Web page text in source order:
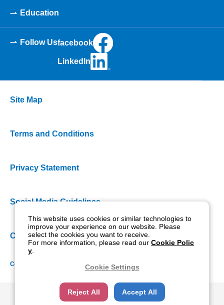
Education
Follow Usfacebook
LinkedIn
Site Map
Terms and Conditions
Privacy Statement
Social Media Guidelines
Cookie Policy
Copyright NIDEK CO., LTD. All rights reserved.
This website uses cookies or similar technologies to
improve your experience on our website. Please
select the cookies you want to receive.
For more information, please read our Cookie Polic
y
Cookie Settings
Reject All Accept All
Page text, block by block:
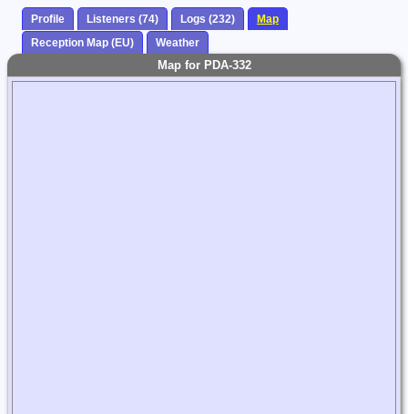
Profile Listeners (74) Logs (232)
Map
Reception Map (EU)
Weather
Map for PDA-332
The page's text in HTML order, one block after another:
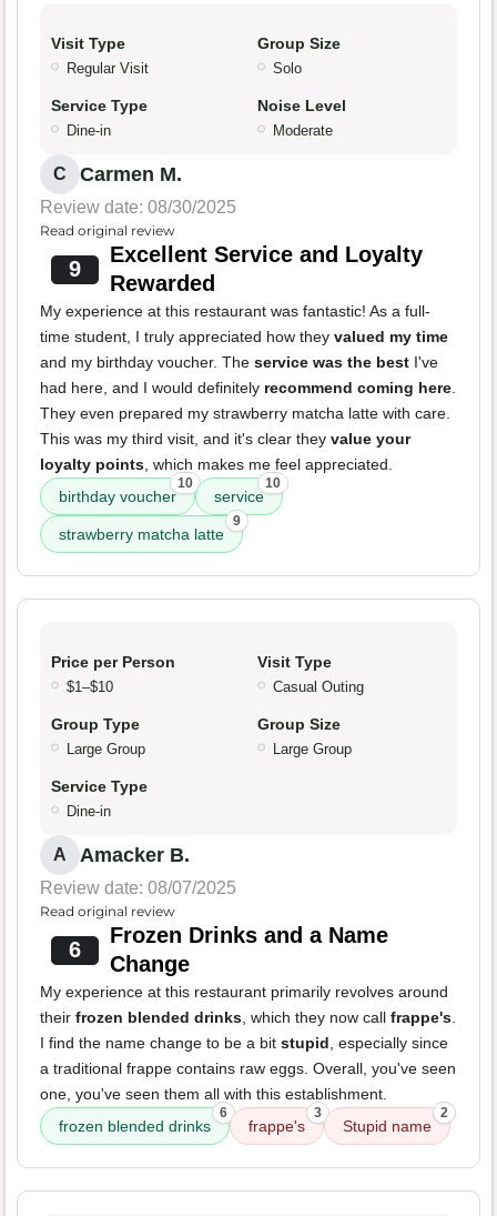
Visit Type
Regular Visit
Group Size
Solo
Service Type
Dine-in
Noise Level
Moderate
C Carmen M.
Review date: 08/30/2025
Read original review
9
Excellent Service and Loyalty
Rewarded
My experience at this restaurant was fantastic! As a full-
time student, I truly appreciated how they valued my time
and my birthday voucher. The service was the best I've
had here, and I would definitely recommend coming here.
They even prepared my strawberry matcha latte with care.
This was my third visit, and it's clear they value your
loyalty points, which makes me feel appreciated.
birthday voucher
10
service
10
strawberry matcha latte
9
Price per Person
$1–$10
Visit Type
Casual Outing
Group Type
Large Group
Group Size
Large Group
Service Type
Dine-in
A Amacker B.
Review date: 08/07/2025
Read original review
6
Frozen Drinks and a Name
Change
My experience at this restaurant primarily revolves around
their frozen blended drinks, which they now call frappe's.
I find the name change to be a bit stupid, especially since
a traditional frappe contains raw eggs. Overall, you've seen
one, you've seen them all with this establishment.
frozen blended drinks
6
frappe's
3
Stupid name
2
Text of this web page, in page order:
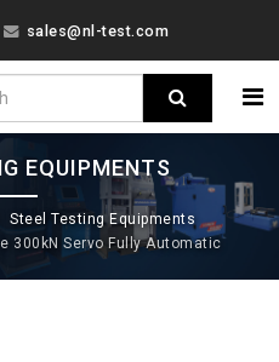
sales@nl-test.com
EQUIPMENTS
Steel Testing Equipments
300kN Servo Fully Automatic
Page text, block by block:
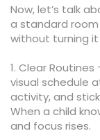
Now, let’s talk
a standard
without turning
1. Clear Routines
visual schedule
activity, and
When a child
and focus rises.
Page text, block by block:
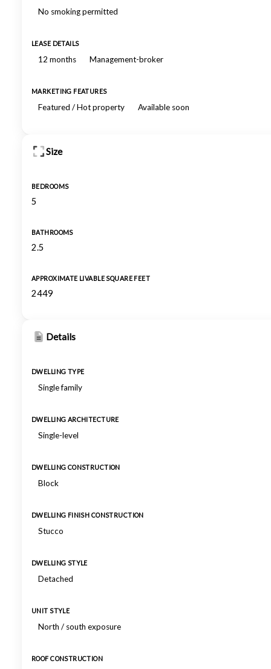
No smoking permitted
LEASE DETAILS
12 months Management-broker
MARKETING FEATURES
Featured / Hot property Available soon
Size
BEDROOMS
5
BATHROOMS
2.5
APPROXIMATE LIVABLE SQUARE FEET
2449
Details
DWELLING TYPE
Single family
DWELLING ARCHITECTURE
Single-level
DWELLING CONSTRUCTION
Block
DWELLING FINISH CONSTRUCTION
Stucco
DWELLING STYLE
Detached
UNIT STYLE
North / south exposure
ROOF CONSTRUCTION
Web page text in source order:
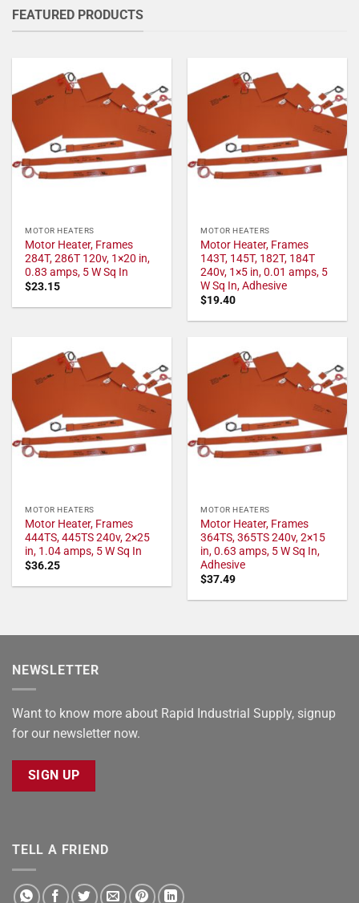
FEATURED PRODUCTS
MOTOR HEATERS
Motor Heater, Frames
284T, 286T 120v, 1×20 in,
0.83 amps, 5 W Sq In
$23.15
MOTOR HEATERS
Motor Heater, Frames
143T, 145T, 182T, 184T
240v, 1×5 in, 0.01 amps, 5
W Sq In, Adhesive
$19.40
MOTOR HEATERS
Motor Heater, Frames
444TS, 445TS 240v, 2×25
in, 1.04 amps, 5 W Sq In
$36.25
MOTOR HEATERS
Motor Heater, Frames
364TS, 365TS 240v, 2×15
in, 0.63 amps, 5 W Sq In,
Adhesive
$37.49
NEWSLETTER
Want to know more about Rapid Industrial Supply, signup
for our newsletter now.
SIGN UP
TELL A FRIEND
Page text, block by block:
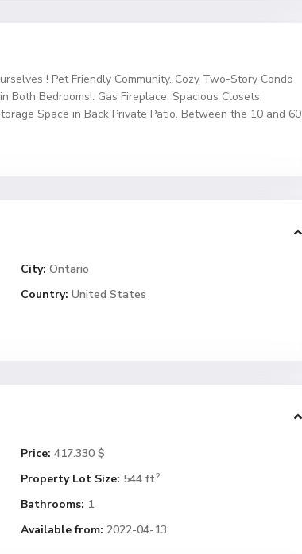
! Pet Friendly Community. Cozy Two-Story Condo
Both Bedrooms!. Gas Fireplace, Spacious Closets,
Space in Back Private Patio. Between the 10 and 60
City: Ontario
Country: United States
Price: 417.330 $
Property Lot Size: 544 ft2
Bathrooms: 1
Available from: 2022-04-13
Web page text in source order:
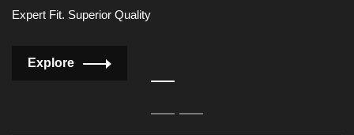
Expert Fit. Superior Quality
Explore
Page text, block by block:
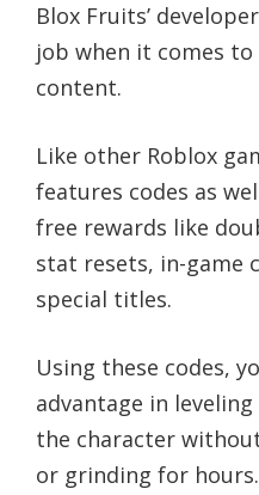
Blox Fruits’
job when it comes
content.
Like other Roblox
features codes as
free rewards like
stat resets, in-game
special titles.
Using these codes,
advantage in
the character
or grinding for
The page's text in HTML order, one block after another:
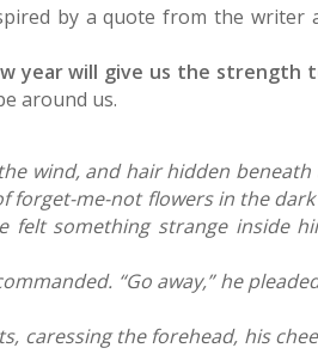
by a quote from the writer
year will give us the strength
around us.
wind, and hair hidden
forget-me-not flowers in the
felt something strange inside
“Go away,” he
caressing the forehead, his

- **Activity**
For this exercise, output only the lines from the one bearing "the character" to the end of the material above, exactly as written, with pictures left out.

- **Expected answer**
the character
or grinding for
The page's text in HTML order, one block after another:
by a quote from the writer
year will give us the strength
around us.
wind, and hair hidden
forget-me-not flowers in the
felt something strange inside
“Go away,” he
caressing the forehead, his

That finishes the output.